To bring the former primary site up to date:

  1. SSH into the former primary site that has fallen behind.
  2. Remove /etc/gitlab/gitlab-cluster.json if it exists.

    If the site to be re-added as a secondary site was promoted with the gitlab-ctl geo promote command, then it may contain a /etc/gitlab/gitlab-cluster.json file. For example during gitlab-ctl reconfigure, you may notice output like:

    The 'geo_primary_role' is defined in /etc/gitlab/gitlab-cluster.json as 'true' and overrides the setting in the /etc/gitlab/gitlab.rb
    

    If so, then /etc/gitlab/gitlab-cluster.json must be deleted from every Sidekiq, PostgreSQL, Gitaly, and Rails node in the site, to make /etc/gitlab/gitlab.rb the single source of truth again.

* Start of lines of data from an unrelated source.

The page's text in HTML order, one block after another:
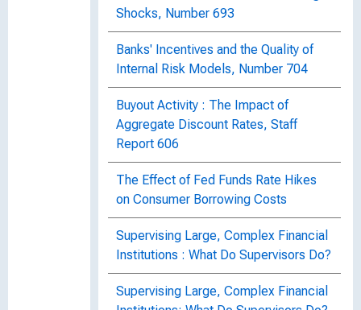
Shocks, Number 693
Banks' Incentives and the Quality of
Internal Risk Models, Number 704
Buyout Activity : The Impact of
Aggregate Discount Rates, Staff
Report 606
The Effect of Fed Funds Rate Hikes
on Consumer Borrowing Costs
Supervising Large, Complex Financial
Institutions : What Do Supervisors Do?
Supervising Large, Complex Financial
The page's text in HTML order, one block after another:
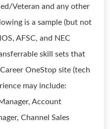
Veteran and any other
is a sample (but not
AFSC, and NEC
skill sets that
OneStop site (tech
may include:
Account
Channel Sales
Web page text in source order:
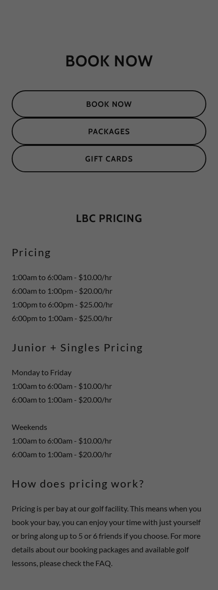
BOOK NOW
BOOK NOW
PACKAGES
GIFT CARDS
LBC PRICING
Pricing
1:00am to 6:00am - $10.00/hr
6:00am to 1:00pm - $20.00/hr
1:00pm to 6:00pm - $25.00/hr
6:00pm to 1:00am - $25.00/hr
Junior + Singles Pricing
Monday to Friday
1:00am to 6:00am - $10.00/hr
6:00am to 1:00am - $20.00/hr
Weekends
1:00am to 6:00am - $10.00/hr
6:00am to 1:00am - $20.00/hr
How does pricing work?
Pricing is per bay at our golf facility. This means when you
book your bay, you can enjoy your time with just yourself
or bring along up to 5 or 6 friends if you choose. For more
details about our booking packages and available golf
lessons, please check the FAQ.
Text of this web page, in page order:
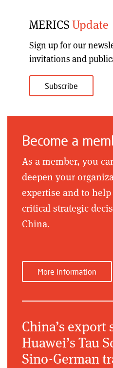
MERICSUpdate
Sign up for our
invitations and
Subscribe
Become a
As a member, you
deepen your
expertise and to
critical strategic
China.
More information
China’s export
Huawei’s Tau
Sino-German

  3. Make sure all the services are up:

    sudo gitlab-ctl start
    
    note
    If you disabled the primary site permanently, you need to undo those steps now. For distributions with systemd, such as Debian/Ubuntu/CentOS7+, you must run sudo systemctl enable gitlab-runsvdir. For distributions without systemd, such as CentOS 6, you need to install the GitLab instance from scratch and set it up as a secondary site by following Setup instructions. In this case, you don’t need to follow the next step.
    note
    If you changed the DNS records for this site during disaster recovery procedure you may need to block all the writes to this site during this procedure.
  4. Set up Geo. In this case, the secondary site refers to the former primary site.
    1. If PgBouncer was enabled on the current secondary site (when it was a primary site) disable it by editing /etc/gitlab/gitlab.rb and running sudo gitlab-ctl reconfigure.
    2. You can then set up database replication on the secondary site.

If you have lost your original primary site, follow the setup instructions to set up a new secondary site.

Promote the secondary site to primary site

When the initial replication is complete and the primary site and secondary site are closely in sync, you can do a planned failover.

Restore the secondary site

If your objective is to have two sites again, you need to bring your secondary site back online as well by repeating the first step (configure the former primary site to be a secondary site) for the secondary site.

Restoring additional secondary sites

If there is more than one secondary site, the remaining sites can be brought online now. For each of the remaining sites, initiate the replication process with the primary site.

Skipping re-transfer of data on a secondary site

When a secondary site is added, if it contains data that would otherwise be synced from the primary, then Geo avoids re-transferring the data.

  • Git repositories are transferred by git fetch, which only transfers missing refs.
  • Geo’s container registry sync code compares tags and only pulls missing tags.
  • Blobs/files are skipped if they exist on the first sync.

Use-cases:

  • You do a planned failover and demote the old primary site by attaching it as a secondary site without rebuilding it.
  • You have multiple secondary Geo sites. You do a planned failover and reattach the other secondary Geo sites without rebuilding them.
  • You do a failover test by promoting and demoting a secondary site and reattach it without rebuilding it.
  • You restore a backup and attach the site as a secondary site.
  • You manually copy data to a secondary site to workaround a sync problem.
  • You delete or truncate registry table rows in the Geo tracking database to workaround a problem.
  • You reset the Geo tracking database to workaround a problem.

Skipping re-transfer of blobs or files

History

When you add a secondary site which has preexisting file data, then the secondary Geo site will avoid re-transferring that data. This applies to:

  • CI job artifacts
  • CI pipeline artifacts
  • CI secure files
  • LFS objects
  • Merge request diffs
  • Package files
  • Pages deployments
  • Terraform state versions
  • Uploads
  • Dependency proxy manifests
  • Dependency proxy blobs

If the secondary site’s copy is actually corrupted, then background verification will eventually fail, and the file will be resynced.

Files will only be skipped in this manner if they do not have a corresponding registry record in the Geo tracking database. The conditions are strict because resyncing is almost always intentional, and we cannot risk mistakenly skipping a transfer.